WHAT TO PRODUCE: When you reach the line containing "The page's text", start transcribing exactly and continue through the last line of the data, skipping every picture.

[Dataset records]

::::::::::

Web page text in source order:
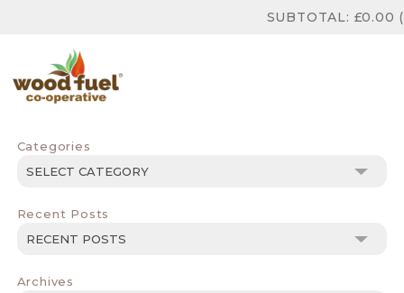
SUBTOTAL: £0.00
Categories
Categories
Recent Posts
Archives
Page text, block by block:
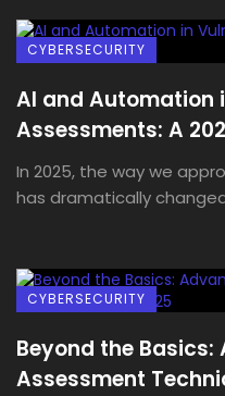
CYBERSECURITY
AI and Automation
Assessments: A
In 2025, the way we
has dramatically
CYBERSECURITY
Beyond the
Assessment
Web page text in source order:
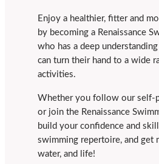
Enjoy a healthier, fitter and
by becoming a Renaissance
who has a deep
can turn their hand to a wide
activities.
Whether you follow our self-
or join the Renaissance
build your confidence and
swimming repertoire, and get
water, and life!
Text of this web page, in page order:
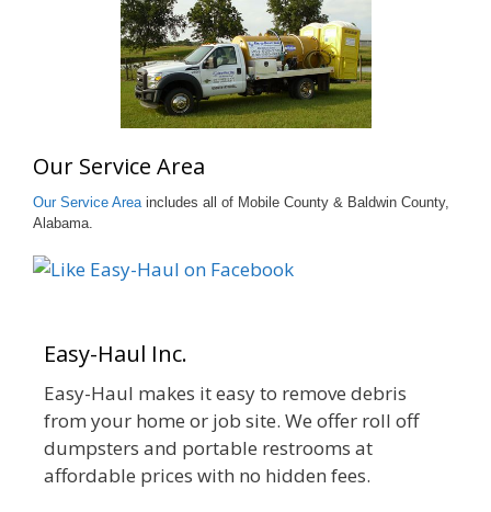
Our Service Area
Our Service Areaincludes all of Mobile County & Baldwin County,
Alabama.
Easy-Haul Inc.
Easy-Haul makes it easy to remove debris
from your home or job site. We offer roll off
dumpsters and portable restrooms at
affordable prices with no hidden fees.
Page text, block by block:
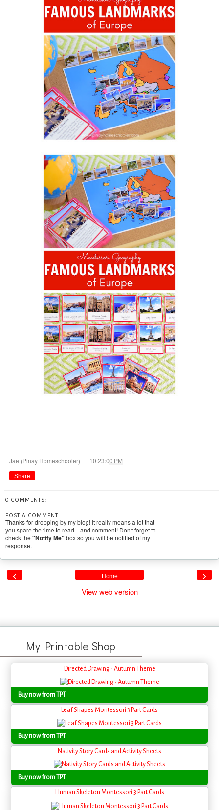
Jae (Pinay Homeschooler) 10:23:00 PM
Share
0 COMMENTS:
POST A COMMENT
Thanks for dropping by my blog! It really means a lot that
you spare the time to read... and comment! Don't forget to
check the "Notify Me" box so you will be notified of my
response.
‹ ›
Home
View web version
My Printable Shop
Directed Drawing - Autumn Theme
Buy now from TPT
Leaf Shapes Montessori 3 Part Cards
Buy now from TPT
Nativity Story Cards and Activity Sheets
Buy now from TPT
Human Skeleton Montessori 3 Part Cards
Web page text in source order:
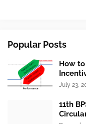
Popular Posts
How
July 23,
11th
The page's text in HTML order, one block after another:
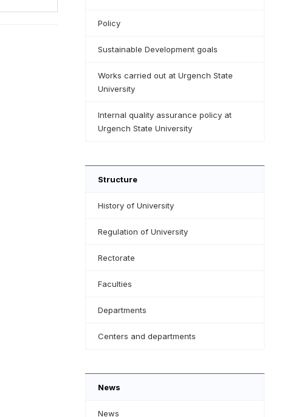
Policy
Sustainable Development goals
Works carried out at Urgench State
University
Internal quality assurance policy at
Urgench State University
Structure
History of University
Regulation of University
Rectorate
Faculties
Departments
Centers and departments
News
News

::::::::::

OUTPUT:
The page's text in HTML order, one block after another:
Policy
Sustainable Development goals
Works carried out at Urgench State
University
Internal quality assurance policy at
Urgench State University
Structure
History of University
Regulation of University
Rectorate
Faculties
Departments
Centers and departments
News
News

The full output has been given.